We hypothesized that endogenous DHEAS levels would be of special importance for BMD in postmenopausal women, when sex steroid precursors supplied by the adrenal glands are the major source of circulating sex steroids (5,6). There was no explicit information on menopausal status in the data sets on LS-BMD and FN-BMD from the GEFOS consortium but given the mean age of 59 years, the majority of included individuals must have been postmenopausal. As we had access to individual-level data and information on postmenopausal status available in the UK Biobank, we could perform analyses stratified for menopausal status, demonstrating that DHEAS was directly causally associated with eBMD in postmenopausal women.
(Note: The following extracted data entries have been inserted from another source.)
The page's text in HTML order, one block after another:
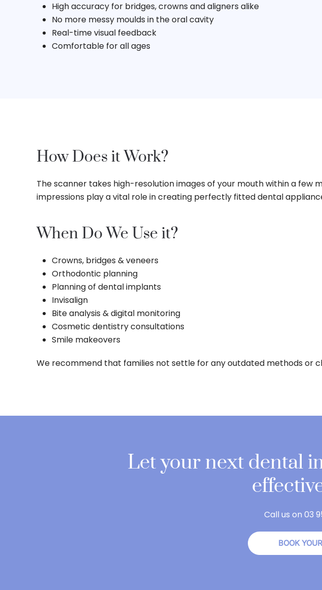
High accuracy for bridges, crowns and aligners alike
No more messy moulds in the oral cavity
Real-time visual feedback
Comfortable for all ages
How Does it Work?
The scanner takes high-resolution images of your mouth within a few
impressions play a vital role in creating perfectly fitted dental
When Do We Use it?
Crowns, bridges & veneers
Orthodontic planning
Planning of dental implants
Invisalign
Bite analysis & digital monitoring
Cosmetic dentistry consultations
Smile makeovers
We recommend that families not settle for any outdated methods or
Let your next dental
Call us on 03
BOOK

No statistically significant causal effect of DHEAS on eBMD was observed in the less powered analyses of premenopausal women. We propose that adrenal-derived DHEA(S) contributes to bone health in postmenopausal women that are lacking ovary-derived sex steroids.

This study has several strengths. We obtained genetic instruments of circulating DHEAS in women from the largest available female-specific GWAS meta-analysis, ensuring solid genetic instruments. In addition, our MR analyses of the different BMD parameters and the forearm fracture outcomes were well powered to detect moderate effect sizes. We only used female-specific data sets for the selection of genetic instruments and for the outcome analyses in the MRs. Finally, we obtained very similar effect estimates for the different bone traits evaluated using the IVW and the MR-PCA methods.
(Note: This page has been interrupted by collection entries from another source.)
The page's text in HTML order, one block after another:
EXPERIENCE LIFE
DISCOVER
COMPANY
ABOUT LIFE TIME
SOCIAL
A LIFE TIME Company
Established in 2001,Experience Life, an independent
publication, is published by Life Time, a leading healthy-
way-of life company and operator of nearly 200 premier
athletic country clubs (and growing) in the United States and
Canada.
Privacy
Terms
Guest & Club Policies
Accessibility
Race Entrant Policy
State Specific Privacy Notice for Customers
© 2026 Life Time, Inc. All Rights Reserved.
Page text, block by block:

Some limitations of the present study should also be emphasized. Our analyses were restricted to participants of white ancestry, and additional analyses are necessary to investigate whether our results also apply to those of other ethnicities. As the publicly available sex-stratified GEFOS data of LS-BMD and FN-BMD do not include subanalyses by menopausal status or age, we could not test our hypothesis regarding the importance of menopausal status on this data set. The analyses of hip fractures included relatively few fracture cases, resulting in limited statistical power in the MR. It should also be mentioned that the current analyses are based on circulating DHEAS levels, a steroid mainly believed to serve as a storage of the effector steroid DHEA. MR analysis using instrumental variables of DHEA instead of DHEAS could be informative, but no female-specific GWAS of circulating DHEA is yet available. DHEA levels are however subject to diurnal variations (47), which could potentially weaken any associations, especially when relying on single measurements. Finally, valid genetic instruments for females were only available from 1 locus. Using the major strong genetic signals in this locus, we performed powerful locus-based IVW and MR-PCA that take into account all available DHEAS-related genetic information from that locus as suggested by Burgess et al (30,32,48). However, the use of a locus-based methodology makes it difficult to completely rule out horizontal pleiotropy, which may cause potential bias in our MR estimates. Nevertheless, a similar pattern with a causal effect of DHEA(S) on LS-BMD but not FN-BMD that we saw in the present study of genetically predicted circulating DHEAS was seen in the previous clinical trials of DHEA treatment in women (11) and supports the validity of the MR findings in the present study.

In conclusion, genetically predicted serum DHEAS increases LS-BMD and decreases forearm fracture risk in women. Based on the results of the present study and previous RCTs of DHEA treatment, we propose that both endogenous adrenal-derived DHEA(S) and pharmacological DHEA treatment improve bone health in women.